Best Cuban restaurants in Miami
What is it? A family-owned restaurant with more than four decades of serving solid palomilla steaks, Cubanos, crispy plantains and other Cuban standards.
Why go? Now with second-generation owner Alex Rodriguez at the helm, the once classic Palomilla Grill features a sizeable craft beer selection and a number of fresh, highly Instagrammable appetizers like the ropa vieja croquetas.
What is it? This Coral Gables gem belongs to a small chain of Cuban restaurants owned and operated by the Vilariño family since the early 1980s. Its name means small house in Spanish and that’s just the feeling you get when you walk in, like you’re right at home.
Why go? Steaks the size of your head, garlicky yuca and more seafood options than what you’d find at other Cuban restaurants. The menu is large and suitable for a range of palates, so you won’t get any complaints from the picky eaters in your party.
What is it? One of the few Cuban restaurants in Miami that people still get dressed up for, Havana Harry is at once polished and rustic with lots of wood accents and cozy nooks that are perfect for celebrations, which you’ll see lots of on the weekends.
Why go? It’s perennially busy for a reason: Harry’s serves extra-large portions of tasty Cuban eats at affordable prices. Simple as that.
What is it? A small sandwich shop where working stiffs and Wynwood hipsters commiserate over straightforward Cuban fare, cafecito and fresh juices. Service is fast and friendly; speaking Spanish is a huge plus here.
Why go? We ranked Enriqueta’s Cubano the best in Miami, but you shouldn’t take our word for it. Go for a taste of the inexpensive sandwich, featuring buttery Cuban bread, roasted pork slices, ham and holey cheese.
What is it? The self-proclaimed most famous Cuban restaurant in the world lives up to the hype—even if its ornate, mirrored dining room seems at odds with the casual menu. Up for grabs is every dish to ever be cataloged as Cuban, plus a handful of salads for the health conscious.
Why go? The crowd is a mixed bag of camera-happy tourists, aging patrons from the neighborhood who treat Versailles at their commissary, and multigenerational Cuban families, all of whom make for fantastic people watching.
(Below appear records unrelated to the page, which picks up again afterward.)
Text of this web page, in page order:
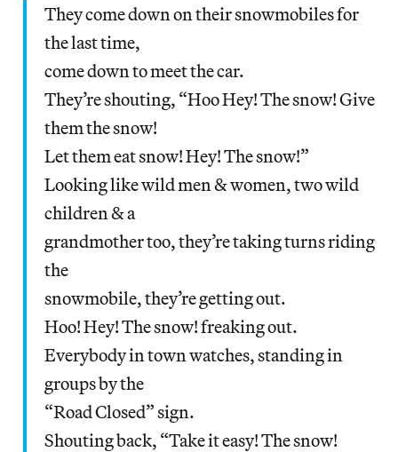
They come down on their snowmobiles for
the last time,
come down to meet the car.
They’re shouting, “Hoo Hey! The snow! Give
them the snow!
Let them eat snow! Hey! The snow!”
Looking like wild men & women, two wild
children & a
grandmother too, they’re taking turns riding
the
snowmobile, they’re getting out.
Hoo! Hey! The snow! freaking out.
Everybody in town watches, standing in
groups by the
“Road Closed” sign.
Shouting back, “Take it easy! The snow!
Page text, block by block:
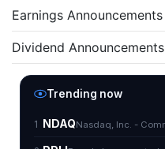
Earnings Announcements
Dividend Announcements
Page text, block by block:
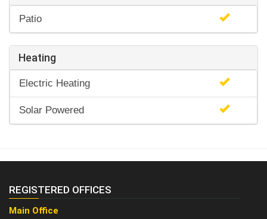
Patio
Heating
Electric Heating
Solar Powered
REGISTERED OFFICES
Main Office
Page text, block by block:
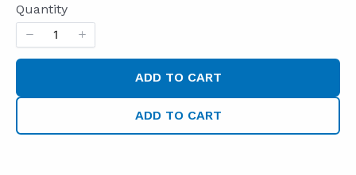
Quantity
ADD TO CART
ADD TO CART
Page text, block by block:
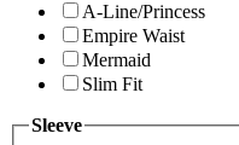
A-Line/Princess
Empire Waist
Mermaid
Slim Fit
Sleeve
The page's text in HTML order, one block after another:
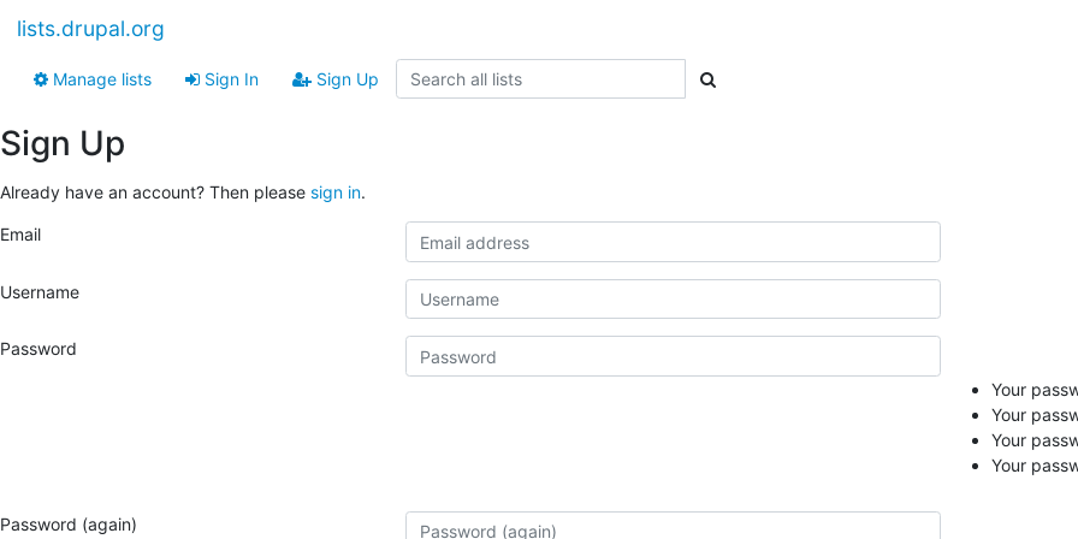
lists.drupal.org
Manage lists Sign In Sign Up
Sign Up
Already have an account? Then please sign in.
Email
Username
Password
Your
Your
Your
Your
Password (again)
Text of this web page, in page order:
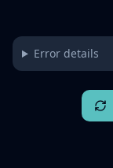
Error details
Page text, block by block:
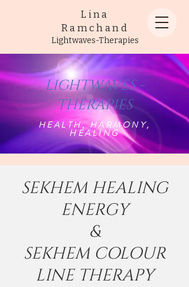
Lina
Ramchand
Lightwaves-Therapies
LIGHTWAVES -
THERAPIES
HEALTH, HARMONY,
HEALING
SEKHEM HEALING
ENERGY
&
SEKHEM COLOUR
LINE THERAPY
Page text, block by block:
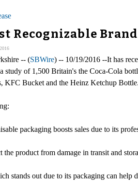
Recognizable
-- (SBWire) -- 10/19/2016 --It has
study of 1,500 Britain's the Coca-Cola
KFC Bucket and the Heinz Ketchup
packaging boosts sales due to its
the product from damage in transit and
stands out due to its packaging can help
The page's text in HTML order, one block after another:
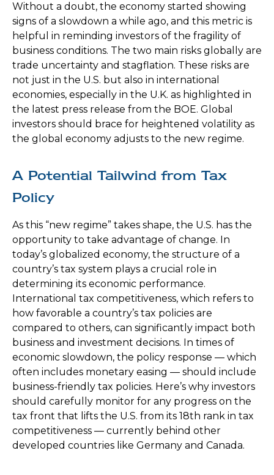
Without a doubt, the economy started showing
signs of a slowdown a while ago, and this metric is
helpful in reminding investors of the fragility of
business conditions. The two main risks globally are
trade uncertainty and stagflation. These risks are
not just in the U.S. but also in international
economies, especially in the U.K. as highlighted in
the latest press release from the BOE. Global
investors should brace for heightened volatility as
the global economy adjusts to the new regime.
A Potential Tailwind from Tax
Policy
As this “new regime” takes shape, the U.S. has the
opportunity to take advantage of change. In
today’s globalized economy, the structure of a
country’s tax system plays a crucial role in
determining its economic performance.
International tax competitiveness, which refers to
how favorable a country’s tax policies are
compared to others, can significantly impact both
business and investment decisions. In times of
economic slowdown, the policy response — which
often includes monetary easing — should include
business-friendly tax policies. Here’s why investors
should carefully monitor for any progress on the
tax front that lifts the U.S. from its 18th rank in tax
competitiveness — currently behind other
developed countries like Germany and Canada.
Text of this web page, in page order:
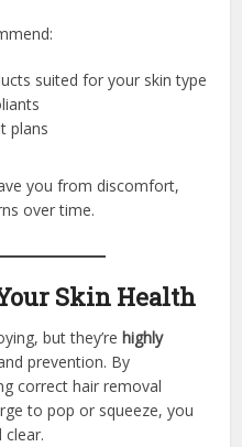
suited for your skin type
plans
you from discomfort,
over time.
Skin Health
but they’re highly
prevention. By
correct hair removal
to pop or squeeze, you
clear.
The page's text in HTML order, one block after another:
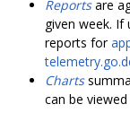
Reportsare
given week. If
reports for
Charts
can be
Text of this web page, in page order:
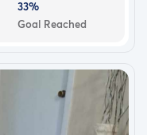
33%
Goal Reached
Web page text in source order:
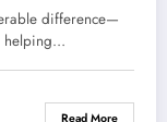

What is it? Raining, on holidays, at rush hour—there isn’t a day or time when this family-owned restaurant isn’t slammed. The reason: food is inexpensive, the dining room inviting and the service authentically Latin—warm, welcoming and at times even affectionate.
Why go? One word: croquetas. Islas Canarias’ mouthwatering ham croquettes have a huge local following—us included. Bring us a few, will ya?
What is it? With outposts at the AAA and more than two-dozen locations across South Florida, Sergio’s has the Cuban food market locked down. Plus, the casual spot caters to a new generation of Miamian that favors a more Americanized or Latin-inspired take on Cuban cuisine.
Why go? Sergio’s La Flaca menu of low-calorie eats is a gift to any healthy eater with taste buds—think tasty, wholesome swaps like cauliflower rice, turkey picadillo and whole wheat grains.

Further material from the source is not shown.